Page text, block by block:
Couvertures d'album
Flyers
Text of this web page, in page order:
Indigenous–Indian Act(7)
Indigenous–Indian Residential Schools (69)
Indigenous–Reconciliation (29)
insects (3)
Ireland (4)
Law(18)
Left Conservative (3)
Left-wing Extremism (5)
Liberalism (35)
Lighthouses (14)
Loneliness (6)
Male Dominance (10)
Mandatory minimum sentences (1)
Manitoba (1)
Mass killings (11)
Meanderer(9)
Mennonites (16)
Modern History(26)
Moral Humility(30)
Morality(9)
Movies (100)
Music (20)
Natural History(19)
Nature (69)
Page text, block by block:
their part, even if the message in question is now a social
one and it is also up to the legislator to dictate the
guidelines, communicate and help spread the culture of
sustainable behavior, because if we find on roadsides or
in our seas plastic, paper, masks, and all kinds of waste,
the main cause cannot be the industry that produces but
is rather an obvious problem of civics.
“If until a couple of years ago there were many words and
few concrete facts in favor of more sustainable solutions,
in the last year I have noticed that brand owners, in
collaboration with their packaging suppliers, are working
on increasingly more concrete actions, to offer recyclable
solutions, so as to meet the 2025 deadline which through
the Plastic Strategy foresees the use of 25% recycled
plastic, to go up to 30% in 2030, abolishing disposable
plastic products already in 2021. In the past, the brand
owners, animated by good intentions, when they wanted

---

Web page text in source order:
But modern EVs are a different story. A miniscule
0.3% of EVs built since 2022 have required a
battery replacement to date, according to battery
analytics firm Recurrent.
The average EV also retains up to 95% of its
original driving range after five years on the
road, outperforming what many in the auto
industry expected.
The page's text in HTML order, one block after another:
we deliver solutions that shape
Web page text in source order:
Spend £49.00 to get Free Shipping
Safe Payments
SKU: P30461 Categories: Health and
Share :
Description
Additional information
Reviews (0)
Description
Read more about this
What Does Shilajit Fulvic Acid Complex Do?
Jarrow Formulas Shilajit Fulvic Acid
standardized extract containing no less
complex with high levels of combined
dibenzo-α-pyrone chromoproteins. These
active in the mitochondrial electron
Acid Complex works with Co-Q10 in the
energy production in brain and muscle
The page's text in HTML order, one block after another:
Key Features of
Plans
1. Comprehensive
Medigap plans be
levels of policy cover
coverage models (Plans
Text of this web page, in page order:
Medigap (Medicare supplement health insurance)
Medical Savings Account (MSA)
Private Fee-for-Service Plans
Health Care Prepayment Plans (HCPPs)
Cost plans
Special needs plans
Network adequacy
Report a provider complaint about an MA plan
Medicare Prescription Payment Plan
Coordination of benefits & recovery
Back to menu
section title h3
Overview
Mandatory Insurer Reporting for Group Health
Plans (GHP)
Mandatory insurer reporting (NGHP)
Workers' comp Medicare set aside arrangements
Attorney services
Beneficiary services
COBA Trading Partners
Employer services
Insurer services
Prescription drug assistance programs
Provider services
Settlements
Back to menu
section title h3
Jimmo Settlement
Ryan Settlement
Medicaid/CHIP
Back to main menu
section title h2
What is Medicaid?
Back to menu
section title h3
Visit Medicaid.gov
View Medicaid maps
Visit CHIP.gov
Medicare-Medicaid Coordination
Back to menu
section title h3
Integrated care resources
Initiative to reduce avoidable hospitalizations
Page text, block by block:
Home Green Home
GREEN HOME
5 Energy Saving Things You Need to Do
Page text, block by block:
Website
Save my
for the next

- **WORK ORDER**:
From the records above, copy each line where the word "concrete" can be found.

- **PROBLEM SOLUTION**:
few concrete facts in favor of more sustainable solutions,
on increasingly more concrete actions, to offer recyclable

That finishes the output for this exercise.